I took a little time to browse the Bar’s working life survey. It’s a large survey. Although it’s not immediately clear how representative it is, almost 3,300 barristers completed it. Here are some of the things I noted (this is a rather idiosyncratic list so read the report if you want a fuller view):

The problem of bullying, harassment and discrimination is discussed. It’s less of a problem at the self-employed bar (12% experienced problems) than the employed bar (22%). In the CPS the figure is a whopping 35%. What do people most often report bullying, harassment or discrimination on appears to be being female, BME or disabled; having the main responsibility for childcare, responsibility for adult care, minority sexual orientation, or having been to a non-Oxbridge university. A less than resounding 40 per cent of barristers would positively recommend a career at the Bar, and 51 per cent would opt for the Bar if they started their career again. They feel that the Bar is respected but not a family-friendly area in which to work. It is hard to work-part time. Particularly interestingly is the finding that the Bar seems not to think that the Bar attracts the best quality entrants, regardless of background. This feeling is strongest amongst the employed Bar but is a view widely shared across the Bar.

Gender is a pretty strong theme of the report.

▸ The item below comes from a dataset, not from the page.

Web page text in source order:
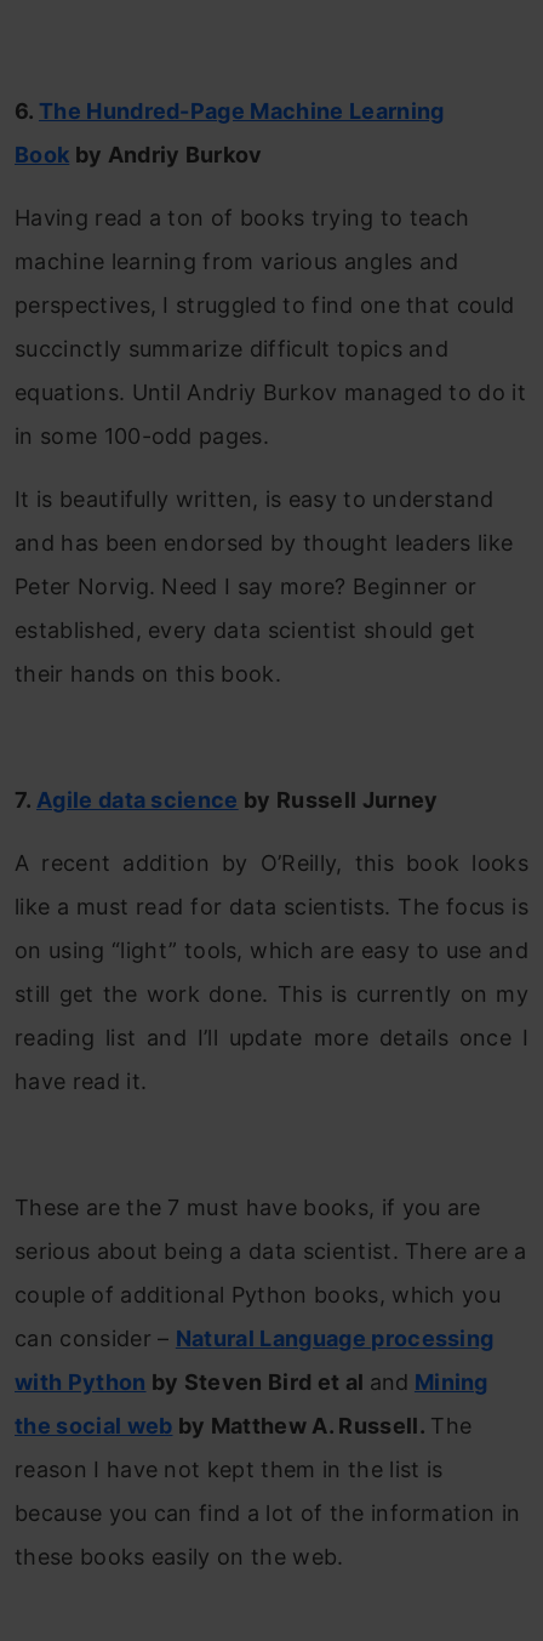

Female barristers are more likely to be single or divorced than their male counterparts, particularly those aged 45 and over and women with children are far more likely to take the main responsibility for childcare: 57% did this compared with 4% of male barristers. Shared childcare is however getting more common.

Diversity generally is a strong focus of the report, which is to be applauded, but I could not help noticing this sentence and imagining non-Russell Group student, lecturers and barristers gnashing their teeth as they read this:

Barristers are highly qualified academically. Overall, 32 per cent (45% of the young Bar, i.e. those one to three years since call) went to Oxbridge, and 46 per cent to a Russell or 1994 Group university. In addition, 18 per cent (41% of the Young Bar) have firsts; the percentage of Firsts has risen from 15 per cent in 2011.

The insinuation will not be lost on the teeth-gnashers: perhaps it is the ideology which supports the bullying complained of earlier. One should also emphasise that the Bar is getting more Oxbridge than it was (30 to 45% is a big shift even with some volatility likely given the small numbers of pupillages). It is also taking more students with first class honours. The size of the firsts growth looks to me stronger than the general increase in students with first class honours in the student population, but that is a bit of speculation on my part.

There’s an interesting passage on what best predicts becoming Silk. As well as length of call the following are the strongest independent predictors of QCdom:

  • Studying at Oxbridge
  • Getting a first
  • Type of secondary schooling

To spell out the significance of the finding: once the impact of a candidates length of call, degree grade and law school has been taken account of where a candidate went to school until the age of 18 has made a significant difference to whether they achieved silk. The old school tie has made a difference independent of any objective indicator of merit available (putting aside the vexed question of whether where one went to law school indicates merit). This discrimination, if I may call it that, takes place within a cohort already narrow in demographic terms.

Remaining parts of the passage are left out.